While the Orioles haven’t signed any major league free agents, they certainly have been busy scouring the baseball outbacks for prospects.

On Monday, they purchased the contract of left-handed pitcher Chase Mahon of the Frontier League’s Gateway Grizzlies. The 24-year-old Mahon was 2-1 with a 2.52 ERA in 33 games for the independent league team.

The Grizzlies play in Sauget, Illinois and some of their opponents are the Traverse City (Mich.) Beach Bums and the River City Rascals.
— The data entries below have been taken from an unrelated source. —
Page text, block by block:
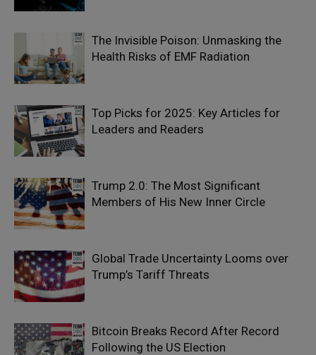
The Invisible Poison: Unmasking the
Health Risks of EMF Radiation
Top Picks for 2025: Key Articles for
Leaders and Readers
Trump 2.0: The Most Significant
Members of His New Inner Circle
Global Trade Uncertainty Looms over
Trump’s Tariff Threats
Bitcoin Breaks Record After Record
Following the US Election
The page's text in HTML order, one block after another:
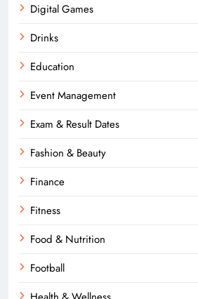
Digital Games
Drinks
Education
Event Management
Exam & Result Dates
Fashion & Beauty
Finance
Fitness
Food & Nutrition
Football
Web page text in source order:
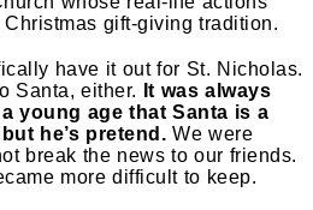
gift-giving tradition.
have it out for St. Nicholas.
Santa, either. It was always
young age that Santa is a
he’s pretend. We were
break the news to our friends.
more difficult to keep.
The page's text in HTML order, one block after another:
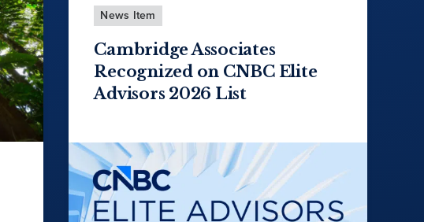
News Item
Cambridge Associates
Recognized on CNBC Elite
Advisors 2026 List
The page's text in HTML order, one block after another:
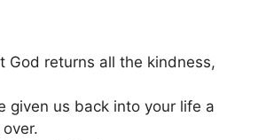
God returns all the kindness,
given us back into your life a
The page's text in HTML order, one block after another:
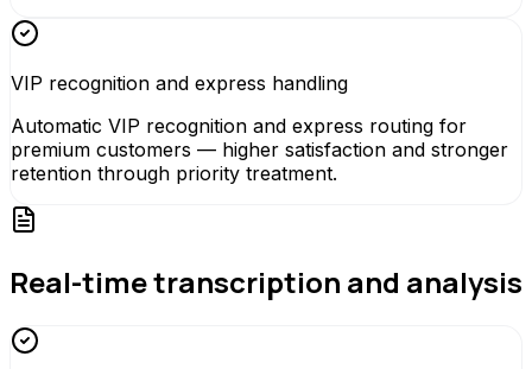
VIP recognition and express handling
Automatic VIP recognition and express routing for
premium customers — higher satisfaction and stronger
retention through priority treatment.
Real-time transcription and analysis

The Rascals play in that baseball hotbed, O’Fallon, Missouri.

One of Mahon’s teammates was John Shelby III, the son of the former Orioles outfielder and first base coach.
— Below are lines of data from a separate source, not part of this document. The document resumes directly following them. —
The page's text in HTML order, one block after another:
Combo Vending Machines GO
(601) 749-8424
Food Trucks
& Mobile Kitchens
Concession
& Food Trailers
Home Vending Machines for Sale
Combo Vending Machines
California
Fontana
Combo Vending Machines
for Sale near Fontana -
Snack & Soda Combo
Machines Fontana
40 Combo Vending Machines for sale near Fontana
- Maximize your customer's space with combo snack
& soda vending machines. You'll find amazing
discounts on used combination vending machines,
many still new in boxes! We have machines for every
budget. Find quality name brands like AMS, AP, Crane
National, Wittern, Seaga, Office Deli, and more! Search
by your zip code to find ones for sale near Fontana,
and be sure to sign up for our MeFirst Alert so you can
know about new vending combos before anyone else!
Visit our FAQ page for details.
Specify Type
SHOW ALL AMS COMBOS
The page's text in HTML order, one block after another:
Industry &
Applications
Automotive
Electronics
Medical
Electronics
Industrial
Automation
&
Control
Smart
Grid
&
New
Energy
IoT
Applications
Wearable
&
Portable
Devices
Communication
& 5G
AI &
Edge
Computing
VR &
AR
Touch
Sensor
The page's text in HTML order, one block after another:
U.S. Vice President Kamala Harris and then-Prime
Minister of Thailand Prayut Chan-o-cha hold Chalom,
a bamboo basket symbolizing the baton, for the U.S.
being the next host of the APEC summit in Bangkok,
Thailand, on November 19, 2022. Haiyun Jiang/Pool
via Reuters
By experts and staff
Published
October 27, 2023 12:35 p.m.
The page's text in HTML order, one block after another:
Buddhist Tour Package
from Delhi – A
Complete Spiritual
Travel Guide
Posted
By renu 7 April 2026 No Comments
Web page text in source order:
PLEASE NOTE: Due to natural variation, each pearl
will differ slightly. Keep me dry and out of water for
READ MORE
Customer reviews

Mahon’s organized baseball career experience is just 18 days. After being drafted in the 22nd round by Colorado in 2011, he pitched in five games for Casper in the Pioneer League, allowing three runs in six innings.
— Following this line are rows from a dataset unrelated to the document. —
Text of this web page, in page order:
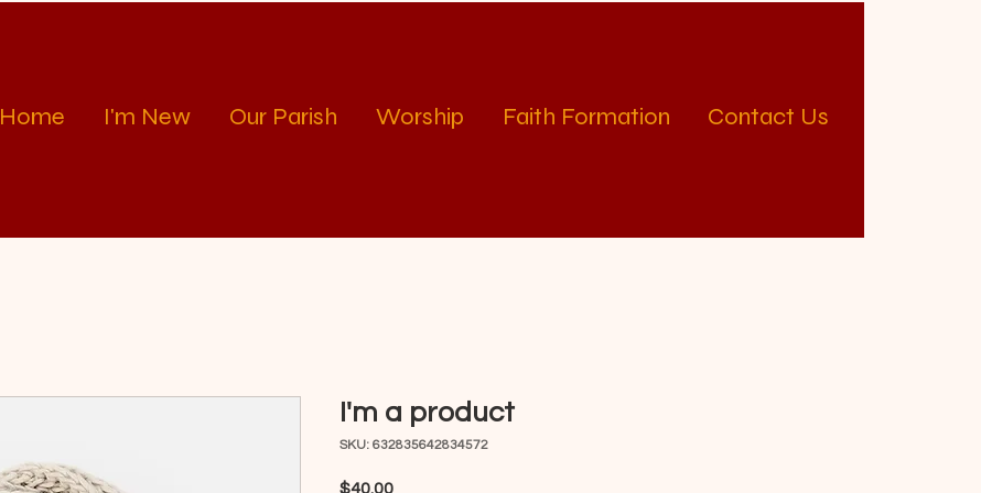
Home I'm New Our Parish Worship Faith Formation Contact Us
I'm a product
SKU: 632835642834572
$40.00Price
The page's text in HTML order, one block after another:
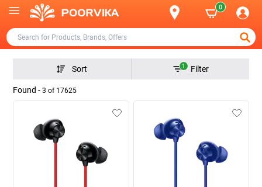
0
Sort 1 Filter
Found - 3 of 17625
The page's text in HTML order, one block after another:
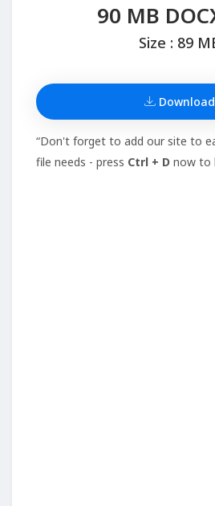
90 MB
Size : 89
Download
“Don't forget to add our site to
file needs - press Ctrl + D now to
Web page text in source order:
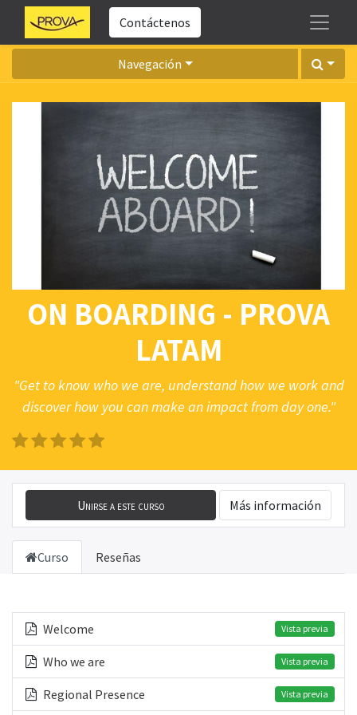
Contáctenos
Navegación
ON BOARDING - PROVA
LATAM
"Get to know who we are, understand how we work and
discover how you can make an impact from day one."
Unirse a este curso Más información
Curso Reseñas
Welcome Vista previa
Who we are Vista previa
Regional Presence Vista previa

The Orioles also signed Chase Johnson, a beefy right-handed pitcher. The 6-foot-4, 245 lb. Johnson is also 24, but he has a little more experience than Mahon. A 21st round pick of the Phillies in 2009, Johnson played three seasons in Philadelphia’s organization, reaching Lakewood of the South Atlantic League.

He was 5-5 with a 3.66 ERA in 44 games for independent league Amarillo with 11 saves.

Last year, Johnson was a teammate of former Texas Rangers’ right-hander Wes Littleton, who pitched for Buck Showalter in 2006.

While these signings are probably insignificant, the Orioles have some worthwhile experience with independent league players. Lew Ford, who hadn’t played in the majors for nearly five years, was signed from the Long Island Ducks. Stu Pomeranz, who pitched briefly with the Orioles before suffering a season-ending oblique strain, pitched in independent leagues in 2009.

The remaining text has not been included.